The studies of subsequent authors, such as: Mitani and Sato in 1992; Garcia-Fernandez et al. in 1998; Baccetti, Franchi and McNamara Jr. in 2000, 2002 and 2005; Pancherz and Szyszka in 2000, San Roman et al. in 2002, Flores-Mir et al. in 2006 and Gandini et al. in 2006 confirmed that bone age assessed from cervical vertebrae is an equally good method for evaluation of skeletal maturity as hand and wrist radiographs [15,16,21-24,26,27,33-35].

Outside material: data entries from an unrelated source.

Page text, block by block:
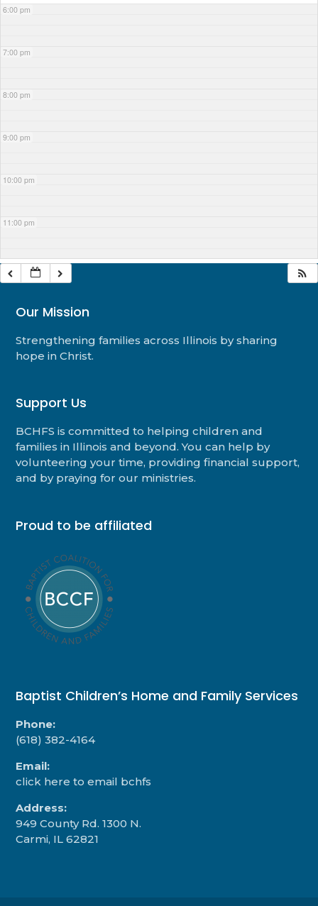
6:00 pm
7:00 pm
8:00 pm
9:00 pm
10:00 pm
11:00 pm
Our Mission
Strengthening families across Illinois by sharing
hope in Christ.
Support Us
BCHFS is committed to helping children and
families in Illinois and beyond. You can help by
volunteering your time, providing financial support,
and by praying for our ministries.
Proud to be affiliated
Baptist Children’s Home and Family Services
Phone:
(618) 382-4164
Email:
click here to email bchfs
Address:
949 County Rd. 1300 N.
Carmi, IL 62821
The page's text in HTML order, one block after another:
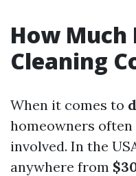
How Much
Cleaning
When it comes to
homeowners
involved. In the
anywhere from
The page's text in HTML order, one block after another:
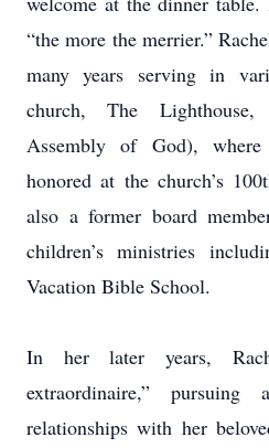
“the more the merrier.”
many years serving in
church, The
Assembly of God),
honored at the church’s
also a former board
children’s ministries
Vacation Bible School.
In her later years,
extraordinaire,” pursuing
relationships with her
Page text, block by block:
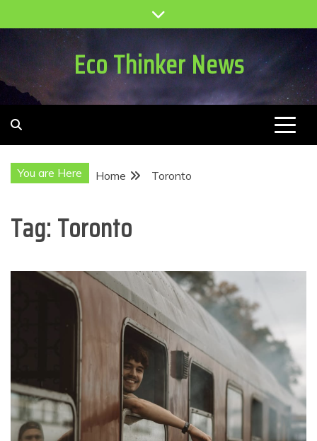
to
Eco Thinker News
You are Here Home Toronto
Tag:Toronto
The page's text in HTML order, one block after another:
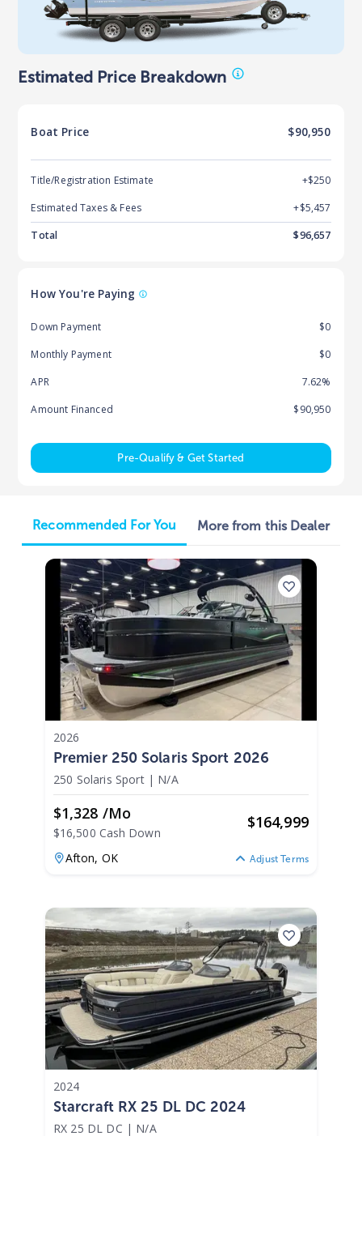
Estimated Price Breakdown
Boat Price $90,950
Title/Registration Estimate
+$250
Estimated Taxes & Fees
+$5,457
Total
$96,657
How You're Paying
Down Payment
$0
Monthly Payment
$0
APR
7.62%
Amount Financed
$90,950
Pre-Qualify & Get Started
Recommended For You More from this Dealer
2026
Premier 250 Solaris Sport 2026
250 Solaris Sport | N/A
$1,328 /mo
$16,500 Cash Down
$164,999
Afton, OK Adjust Terms
2024
Starcraft RX 25 DL DC 2024
RX 25 DL DC | N/A
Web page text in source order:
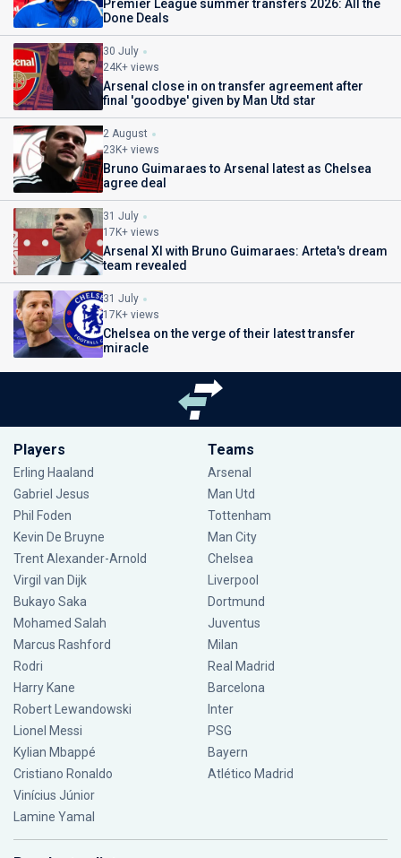
Premier League summer transfers 2026: All the
Done Deals
30 July
24K+ views
Arsenal close in on transfer agreement after
final 'goodbye' given by Man Utd star
2 August
23K+ views
Bruno Guimaraes to Arsenal latest as Chelsea
agree deal
31 July
17K+ views
Arsenal XI with Bruno Guimaraes: Arteta's dream
team revealed
31 July
17K+ views
Chelsea on the verge of their latest transfer
miracle
Players
Erling Haaland
Gabriel Jesus
Phil Foden
Kevin De Bruyne
Trent Alexander-Arnold
Virgil van Dijk
Bukayo Saka
Mohamed Salah
Marcus Rashford
Rodri
Harry Kane
Robert Lewandowski
Lionel Messi
Kylian Mbappé
Cristiano Ronaldo
Vinícius Júnior
Lamine Yamal
Teams
Arsenal
Man Utd
Tottenham
Man City
Chelsea
Liverpool
Dortmund
Juventus
Milan
Real Madrid
Barcelona
Inter
PSG
Bayern
Atlético Madrid
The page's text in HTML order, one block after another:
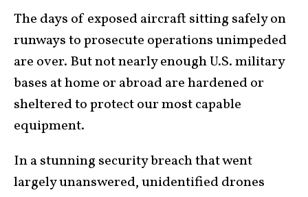
The days of exposed aircraft sitting safely on
runways to prosecute operations unimpeded
are over. But not nearly enough U.S. military
bases at home or abroad are hardened or
sheltered to protect our most capable
equipment.
In a stunning security breach that went
largely unanswered, unidentified drones
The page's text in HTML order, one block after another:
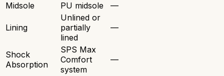
Midsole
PU midsole —
Lining
Unlined or
partially
lined
—
Shock
Absorption
SPS Max
Comfort
system
—

According to Baccetti, Franchi and McNamary, there is no difference between assessing skeletal maturity using CVM method and using hand-wrist method [15].

The ability to accurately assess skeletal maturity from cervical vertebrae without the need to take additional radiographs could improve orthodontic diagnostics and therapeutic decisions. The simplicity of the technique and ease of use should encourage orthodontists to employ this method for assessing skeletal maturity.

Conclusions

The analysis of cervical vertebrae in cephalometric radiographs appears to be the most desirable method of bone age assessment. That is why a cephalometric radiograph is one of the main diagnostic tools used in orthodontics. Together with dental casts, they constitute the main source of information regarding treatment plan as well as evaluating its course and outcome. The assessment of a patient’s skeletal maturity holds a particularly important place in orthodontics, because the choice of orthodontic and orthopedic treatment depends on it. The application of bone age assessment methods using cephalometric radiographs to evaluate cervical vertebrae helps limit patient’s exposure to X-ray radiation and reduces the time needed to plan the treatment.

Performing the analysis on routinely taken cephalograms eliminates the need for additional exposure to X-ray radiation and shortens the duration of examination.

The CVM method by Baccetti et al. can certainly replace the hand-wrist method in bone age assessment.